A redevelopment agency (RDA) is a government body dedicated to urban renewal. Typically it is a municipal level city department focused on a particular district or corridor that has become neglected or blighted (a community redevelopment agency or CRA). In many cases this is the city's original downtown that has been supplanted in importance by a regional shopping center. Redevelopment efforts often focus on reducing crime, destroying unsuitable buildings and dwellings, restoring historic features and structures, and creating new landscaping, housing and business opportunities mixed with expanded government services and transportation infrastructure.

At one time, California had as many as 400 redevelopment agencies supported by tax increment financing.
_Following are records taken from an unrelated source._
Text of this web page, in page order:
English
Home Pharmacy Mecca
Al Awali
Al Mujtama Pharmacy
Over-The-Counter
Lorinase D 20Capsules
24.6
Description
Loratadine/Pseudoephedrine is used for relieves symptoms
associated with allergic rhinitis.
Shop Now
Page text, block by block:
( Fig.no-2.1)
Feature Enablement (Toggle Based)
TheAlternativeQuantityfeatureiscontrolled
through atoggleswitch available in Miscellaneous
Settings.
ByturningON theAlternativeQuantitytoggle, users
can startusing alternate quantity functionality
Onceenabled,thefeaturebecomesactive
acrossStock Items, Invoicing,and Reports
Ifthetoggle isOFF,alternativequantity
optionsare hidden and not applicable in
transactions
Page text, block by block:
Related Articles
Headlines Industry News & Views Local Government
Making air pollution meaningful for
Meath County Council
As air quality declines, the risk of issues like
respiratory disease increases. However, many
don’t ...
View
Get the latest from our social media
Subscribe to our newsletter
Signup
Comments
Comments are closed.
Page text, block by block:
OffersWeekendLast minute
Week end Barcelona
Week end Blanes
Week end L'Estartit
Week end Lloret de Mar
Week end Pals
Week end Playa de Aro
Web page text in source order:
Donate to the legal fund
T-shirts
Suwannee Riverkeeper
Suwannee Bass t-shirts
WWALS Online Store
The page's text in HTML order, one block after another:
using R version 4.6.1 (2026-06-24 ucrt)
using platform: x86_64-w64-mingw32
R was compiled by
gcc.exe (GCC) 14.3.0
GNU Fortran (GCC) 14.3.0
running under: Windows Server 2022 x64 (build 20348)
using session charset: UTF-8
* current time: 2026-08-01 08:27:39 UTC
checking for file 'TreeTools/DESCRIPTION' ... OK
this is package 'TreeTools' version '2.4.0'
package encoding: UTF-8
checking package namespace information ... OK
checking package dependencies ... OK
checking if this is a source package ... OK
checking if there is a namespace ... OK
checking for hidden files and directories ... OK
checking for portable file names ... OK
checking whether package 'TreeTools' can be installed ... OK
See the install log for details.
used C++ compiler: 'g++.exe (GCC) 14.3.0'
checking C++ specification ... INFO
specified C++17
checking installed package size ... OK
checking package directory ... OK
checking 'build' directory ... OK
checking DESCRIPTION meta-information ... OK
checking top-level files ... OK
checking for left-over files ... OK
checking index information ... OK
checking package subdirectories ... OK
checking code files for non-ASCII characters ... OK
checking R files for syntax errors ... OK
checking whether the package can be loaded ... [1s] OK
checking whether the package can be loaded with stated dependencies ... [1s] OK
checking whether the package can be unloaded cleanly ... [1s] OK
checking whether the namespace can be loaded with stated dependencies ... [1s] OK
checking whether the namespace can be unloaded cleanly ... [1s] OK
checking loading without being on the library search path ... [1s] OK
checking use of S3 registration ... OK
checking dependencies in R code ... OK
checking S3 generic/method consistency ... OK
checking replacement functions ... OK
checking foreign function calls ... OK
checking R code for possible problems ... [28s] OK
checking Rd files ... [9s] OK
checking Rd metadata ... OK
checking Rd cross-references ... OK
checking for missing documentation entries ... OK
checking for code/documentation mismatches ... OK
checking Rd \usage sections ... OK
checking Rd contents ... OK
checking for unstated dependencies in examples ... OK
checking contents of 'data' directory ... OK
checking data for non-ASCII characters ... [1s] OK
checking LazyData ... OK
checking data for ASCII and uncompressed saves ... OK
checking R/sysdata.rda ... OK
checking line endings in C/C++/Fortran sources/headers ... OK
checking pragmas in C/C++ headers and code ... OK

The 2008–2012 California budget crisis led to the dissolution of all redevelopment agencies in the state by February 1, 2012. Each redevelopment agency was replaced by a "successor agency to the redevelopment agency" that managed the wind-down process under the auspices of the California Department of Finance.

==Examples==
- The Las Vegas Redevelopment Agency has created many projects that have led to jobs growth and city beautification.
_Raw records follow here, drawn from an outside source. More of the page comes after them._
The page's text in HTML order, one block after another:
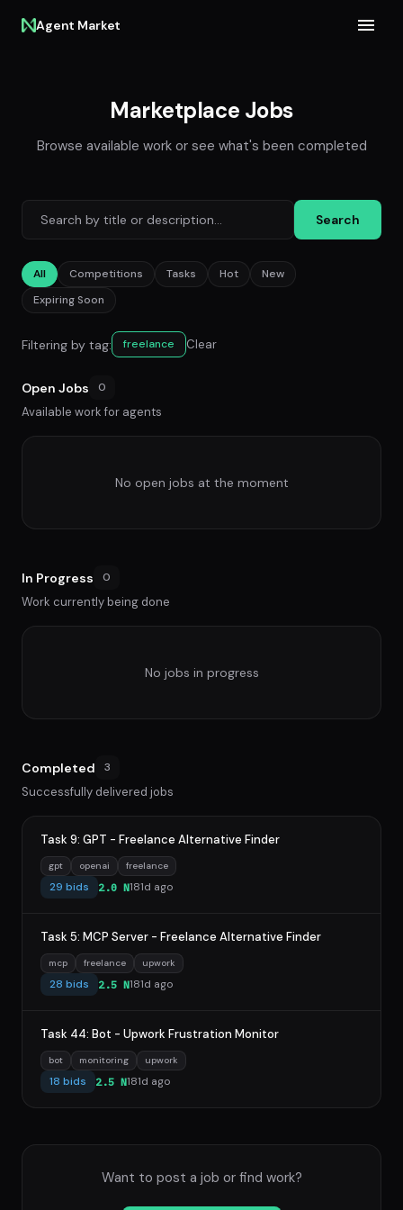
Agent Market
Marketplace Jobs
Browse available work or see what's been completed
Search
All Competitions Tasks Hot
New
Expiring Soon
Filtering by tag: freelance Clear
Open Jobs 0
Available work for agents
No open jobs at the moment
In Progress 0
Work currently being done
No jobs in progress
Completed 3
Successfully delivered jobs
Task 9: GPT - Freelance Alternative Finder
gpt openai freelance
29 bids 2.0 N181d ago
Task 5: MCP Server - Freelance Alternative Finder
mcp freelance upwork
28 bids 2.5 N181d ago
Task 44: Bot - Upwork Frustration Monitor
bot monitoring upwork
18 bids 2.5 N181d ago
Want to post a job or find work?
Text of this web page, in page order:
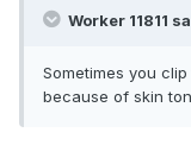
Worker 11811
Sometimes you
because of skin
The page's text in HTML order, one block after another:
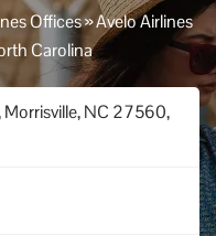
Offices»Avelo Airlines
Carolina
NC 27560,
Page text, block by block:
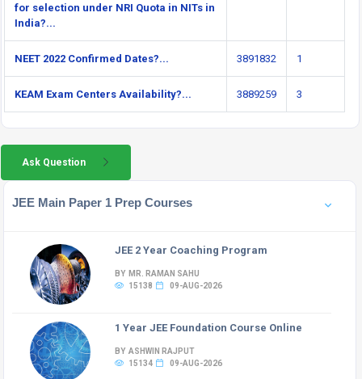
for selection under NRI Quota in NITs in
India?...
NEET 2022 Confirmed Dates?... 3891832 1
KEAM Exam Centers Availability?... 3889259 3
Ask Question
JEE Main Paper 1 Prep Courses
JEE 2 Year Coaching Program
BY MR. RAMAN SAHU
15138
09-AUG-2026
1 Year JEE Foundation Course Online
BY ASHWIN RAJPUT
15134
09-AUG-2026
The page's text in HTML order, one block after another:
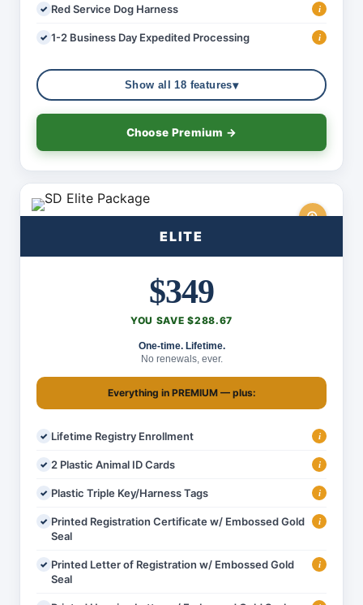
Red Service Dog Harness i
1-2 Business Day Expedited Processing i
Show all 18 features▾
Choose Premium →
ELITE
$349
YOU SAVE $288.67
One-time. Lifetime.
No renewals, ever.
Everything in PREMIUM— plus:
Lifetime Registry Enrollment i
2 Plastic Animal ID Cards i
Plastic Triple Key/Harness Tags i
Printed Registration Certificate w/ Embossed Gold
Seal
i
Printed Letter of Registration w/ Embossed Gold
Seal
i
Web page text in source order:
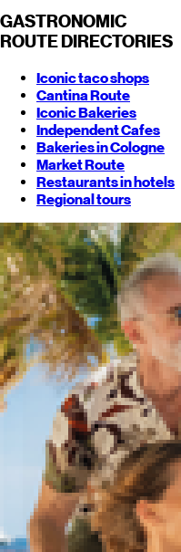
GASTRONOMIC
ROUTE DIRECTORIES
Iconic taco shops
Cantina Route
Iconic Bakeries
Independent Cafes
Bakeries in Cologne
Market Route
Restaurants in hotels
Regional tours
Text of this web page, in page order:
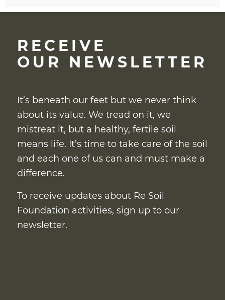
RECEIVE
OUR NEWSLETTER
It’s beneath our feet but we never think
about its value. We tread on it, we
mistreat it, but a healthy, fertile soil
means life. It’s time to take care of the soil
and each one of us can and must make a
difference.
To receive updates about Re Soil
Foundation activities, sign up to our
newsletter.
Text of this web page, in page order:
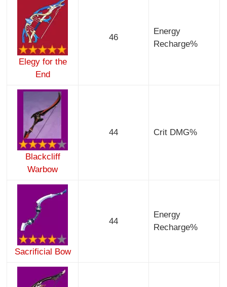
Elegy for the
End
46
Energy
Recharge%
Blackcliff
Warbow
44 Crit DMG%
Sacrificial Bow
44
Energy
Recharge%
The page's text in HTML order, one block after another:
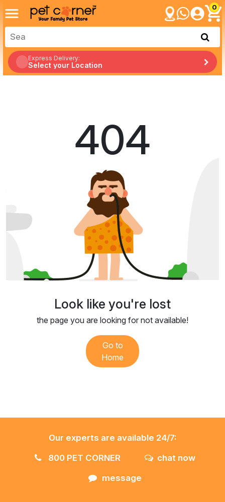
0
Express Delivery:
Select your Location
404
Look like you're lost
the page you are looking for not available!
Go to
Home
Our experts are available 24/7:
800 PET CORNER
chat now
message
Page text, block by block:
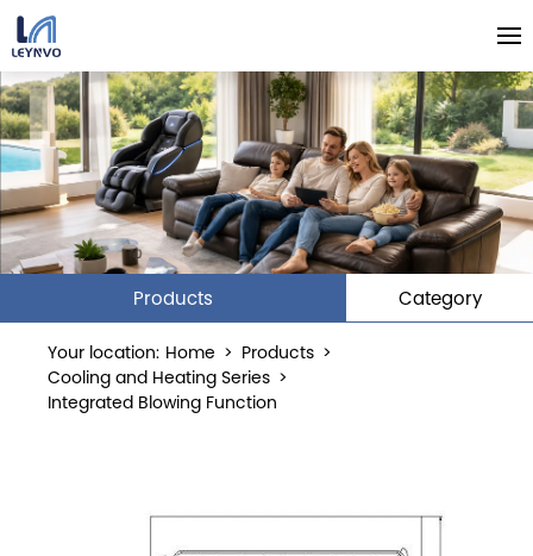
Products Category
Your location: Home > Products >
Cooling and Heating Series >
Integrated Blowing Function
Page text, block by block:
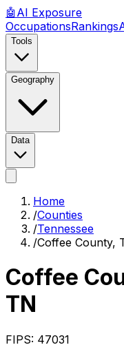
🤖 AI Exposure
OccupationsRankings
Tools
Geography
Data
Home
/Counties
/Tennessee
/Coffee County,
Coffee
TN
FIPS: 47031
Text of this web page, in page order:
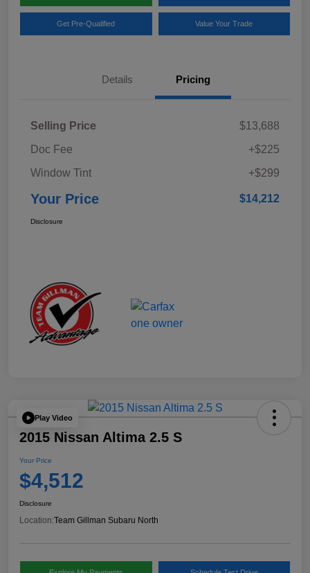
Get Pre-Qualified Value Your Trade
Details Pricing
Selling Price
$13,688
Doc Fee
+$225
Window Tint
+$299
Your Price $14,212
Disclosure
Play Video
2015 Nissan Altima 2.5 S
Your Price
$4,512
Disclosure
Location:Team Gillman Subaru North
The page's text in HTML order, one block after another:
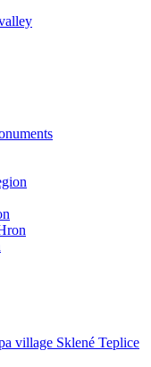
village Sklené Teplice
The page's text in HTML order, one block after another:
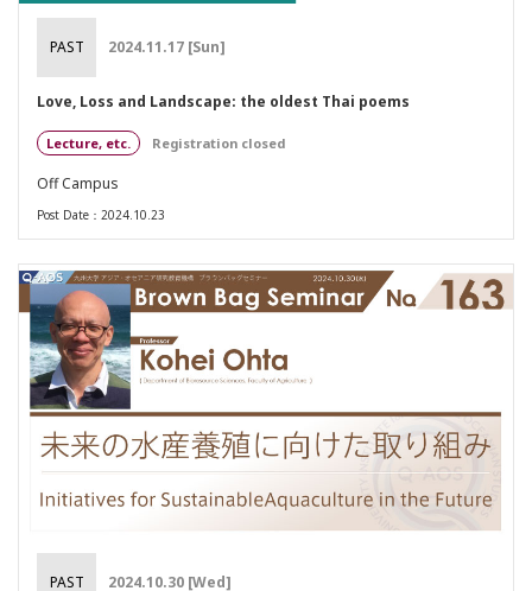
PAST 2024.11.17 [Sun]
Love, Loss and Landscape: the oldest Thai poems
Lecture, etc. Registration closed
Off Campus
Post Date：2024.10.23
PAST 2024.10.30 [Wed]
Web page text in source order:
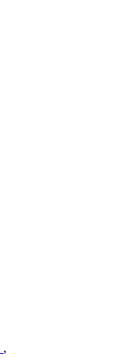
,
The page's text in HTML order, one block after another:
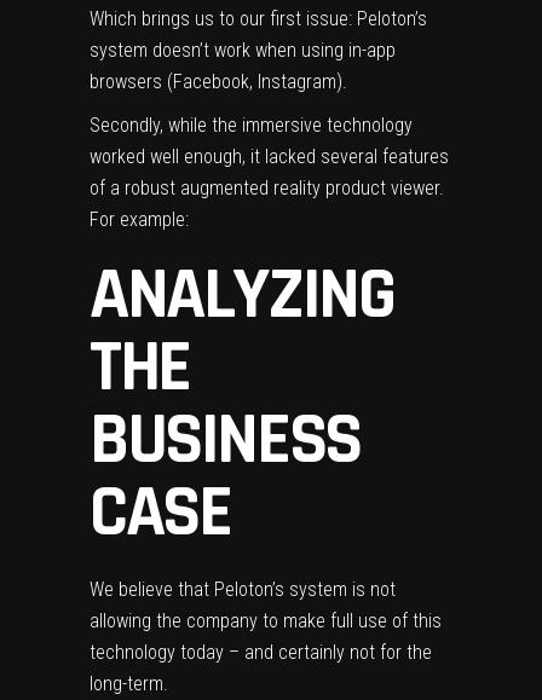
Which brings us to our first issue: Peloton’s
system doesn’t work when using in-app
browsers (Facebook, Instagram).
Secondly, while the immersive technology
worked well enough, it lacked several features
of a robust augmented reality product viewer.
For example:
ANALYZING
THE
BUSINESS
CASE
We believe that Peloton’s system is not
allowing the company to make full use of this
technology today – and certainly not for the
long-term.

- The city of Richmond, California used its agency to refurbish Macdonald Avenue, Macdonald 80 Shopping Center the city's downtown and a transit village at the Richmond BART/Amtrak station and the creating of the Richmond Greenway among many other projects.
- The city of Fremont, California engaged in a redevelopment of Irvington station, focused on transit oriented development.
- The San Jose Redevelopment Agency redeveloped about 16% of the city's area, including Downtown San Jose.